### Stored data
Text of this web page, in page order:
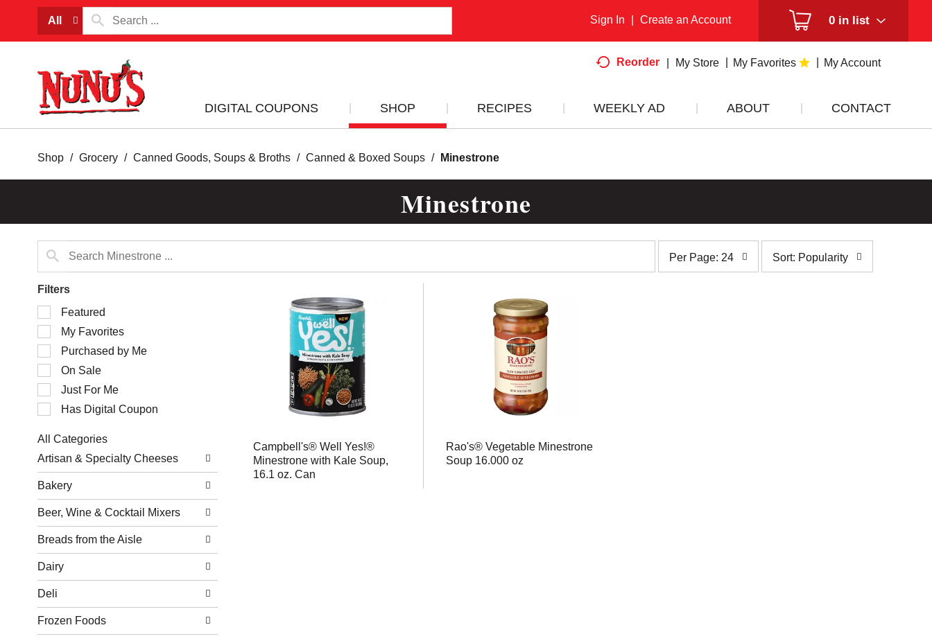
All 0 in list
Sign In Create an Account
Reorder My Store My Favorites My Account
DIGITAL COUPONS SHOP RECIPES WEEKLY AD ABOUT CONTACT
Shop / Grocery / Canned Goods, Soups & Broths / Canned & Boxed Soups / Minestrone
Minestrone
page
selection
Per Page: 24
selection
Sort: Popularity
Filters
Selection
of
following
checkbox
filters
will
refresh
with
new
results.
Featured
My Favorites
Purchased by Me
On Sale
Just For Me
Has Digital Coupon
All Categories
of
the
following
department
categories
will
refresh
the
page
new
results.
Artisan & Specialty Cheeses
Bakery
Beer, Wine & Cocktail Mixers
Breads from the Aisle
Dairy
Deli
Frozen Foods
Campbell's® Well Yes!®
Minestrone with Kale Soup,
16.1 oz. Can
Rao's® Vegetable Minestrone
Soup 16.000 oz
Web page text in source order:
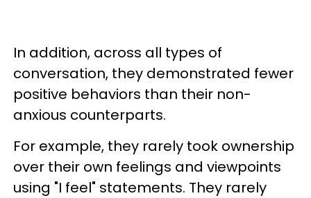
In addition, across all types of
conversation, they demonstrated fewer
positive behaviors than their non-
anxious counterparts.
For example, they rarely took ownership
over their own feelings and viewpoints
using "I feel" statements. They rarely
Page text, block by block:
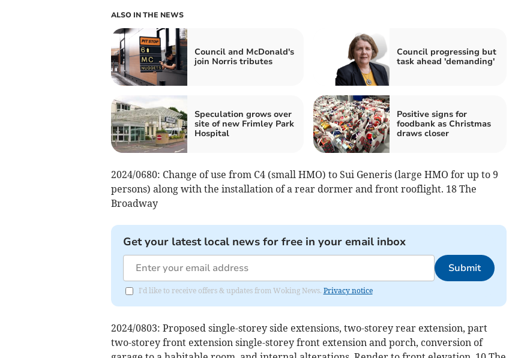
ALSO IN THE NEWS
Council and McDonald's
join Norris tributes
Council progressing but
task ahead 'demanding'
Speculation grows over
site of new Frimley Park
Hospital
Positive signs for
foodbank as Christmas
draws closer
2024/0680: Change of use from C4 (small HMO) to Sui Generis (large HMO for up to 9
persons) along with the installation of a rear dormer and front rooflight. 18 The
Broadway
Get your latest local news for free in your email inbox
Submit
I'd like to receive offers & updates from Woking News. Privacy notice
2024/0803: Proposed single-storey side extensions, two-storey rear extension, part
two-storey front extension single-storey front extension and porch, conversion of
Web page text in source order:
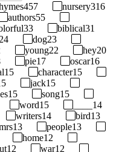
457 nursery316
authors55
33 biblical31
24 dog23
young22 hey20
pie17 oscar16
15 character15
jack15
15 song15
word15
14
writers14 bird13
13 people13
home12
12 war12
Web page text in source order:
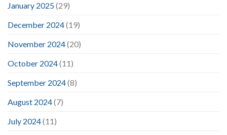
January 2025(29)
December 2024(19)
November 2024(20)
October 2024(11)
September 2024(8)
August 2024(7)
July 2024(11)
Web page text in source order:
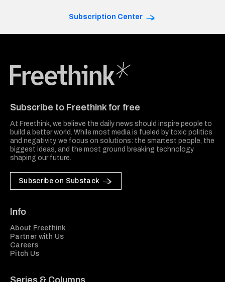
Subscription Center
Subscribe to Freethink for free
At Freethink, we believe the daily news should inspire people to
build a better world. While most media is fueled by toxic politics
and negativity, we focus on solutions: the smartest people, the
biggest ideas, and the most ground breaking technology
shaping our future.
Subscribe on Substack
Info
About Freethink
Partner with Us
Careers
Pitch Us
Series & Columns
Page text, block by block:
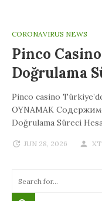
CORONAVIRUS NEWS
Pinco
Doğrulama
Pinco casino
OYNAMAK
Doğrulama Süreci
JUN 28, 2026
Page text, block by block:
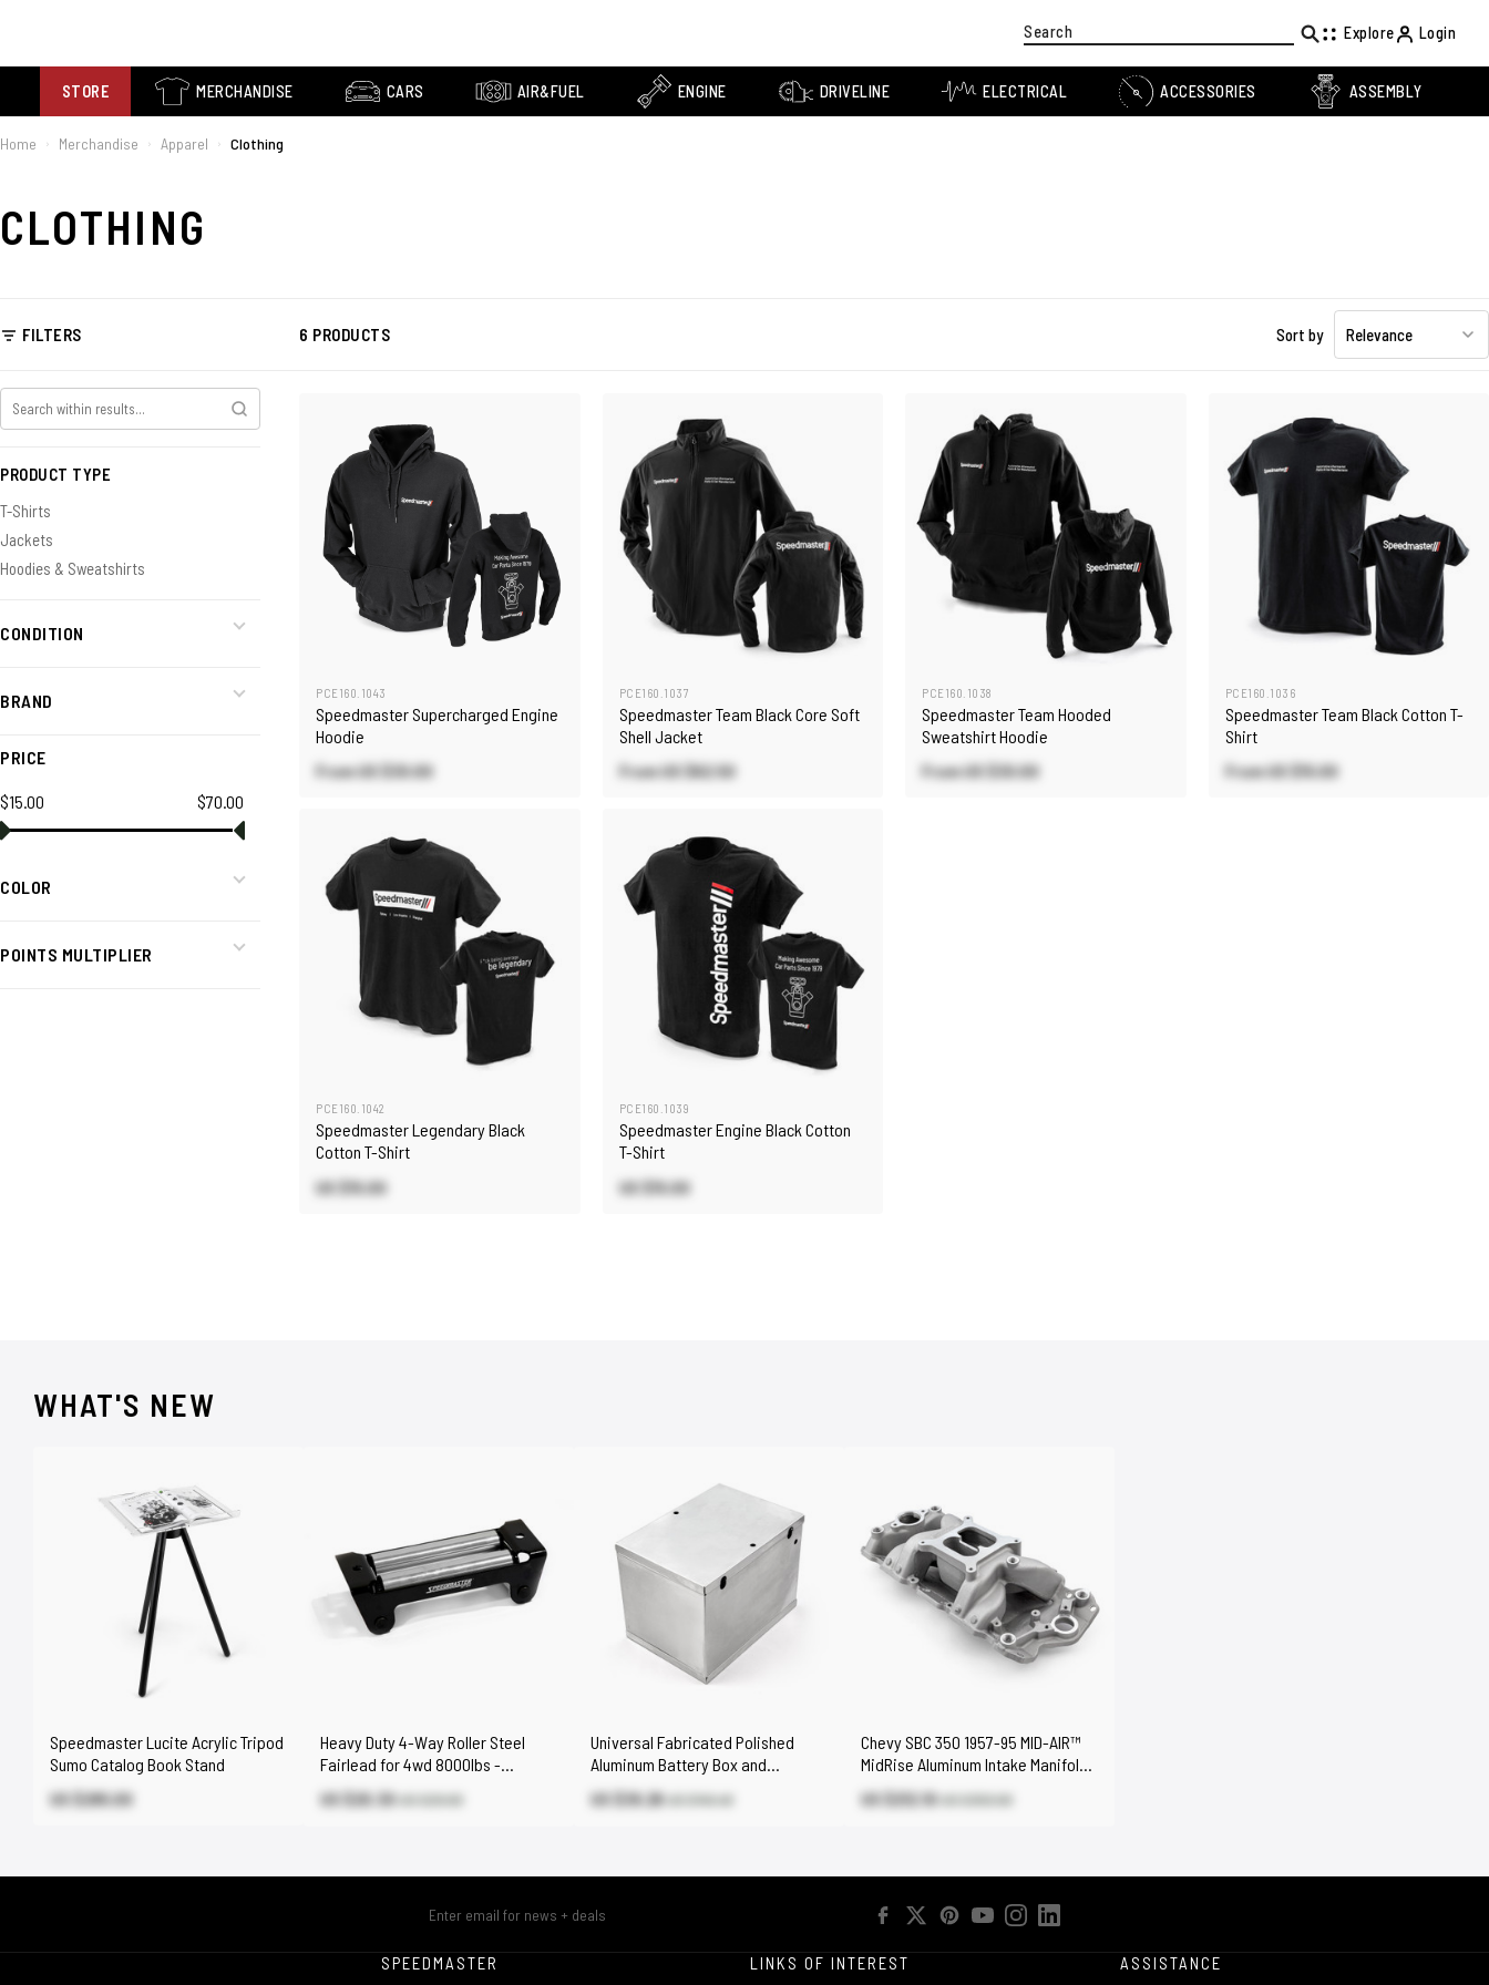
Search Explore Login
STORE MERCHANDISE CARS AIR&FUEL ENGINE DRIVELINE ELECTRICAL ACCESSORIES ASSEMBLY
Home › Merchandise › Apparel › Clothing
CLOTHING
FILTERS 6 PRODUCTS Sort by Relevance
PRODUCT TYPE
T-Shirts
Jackets
Hoodies & Sweatshirts
CONDITION
BRAND
PRICE
$70.00
$15.00
COLOR
POINTS MULTIPLIER
PCE160.1043
Speedmaster Supercharged Engine
Hoodie
From US $30.00
PCE160.1037
Speedmaster Team Black Core Soft
Shell Jacket
From US$62.50
PCE160.1038
Speedmaster Team Hooded
Sweatshirt Hoodie
From US $30.00
PCE160.1036
Speedmaster Team Black Cotton T-
Shirt
From US$15.00
PCE160.1042
Speedmaster Legendary Black
Cotton T-Shirt
US $15.00
PCE160.1039
Speedmaster Engine Black Cotton
T-Shirt
US $15.00
WHAT'S NEW
Speedmaster Lucite Acrylic Tripod
Sumo Catalog Book Stand
US $295.00
Heavy Duty 4-Way Roller Steel
Fairlead for 4wd 8000lbs -
17000lbs Winch
US $20.30 US $29.00
Universal Fabricated Polished
Aluminum Battery Box and
Relocation Kit
US $39.26 US $145.40
Chevy SBC 350 1957-95 MID-AIR™
MidRise Aluminum Intake Manifold
[Satin]
US $212.10 US $303.00
SPEEDMASTER LINKS OF INTEREST ASSISTANCE
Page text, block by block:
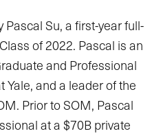
Su, a first-year full-
of 2022. Pascal is an
and Professional
Yale, and a leader of the
Prior to SOM, Pascal
at a $70B private
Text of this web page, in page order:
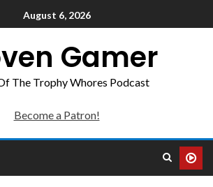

### Exercise description
Filter the lines above so that only those with the string "storey" remain, then copy them.

### Response below
2024/0803: Proposed single-storey side extensions, two-storey rear extension, part
two-storey front extension single-storey front extension and porch, conversion of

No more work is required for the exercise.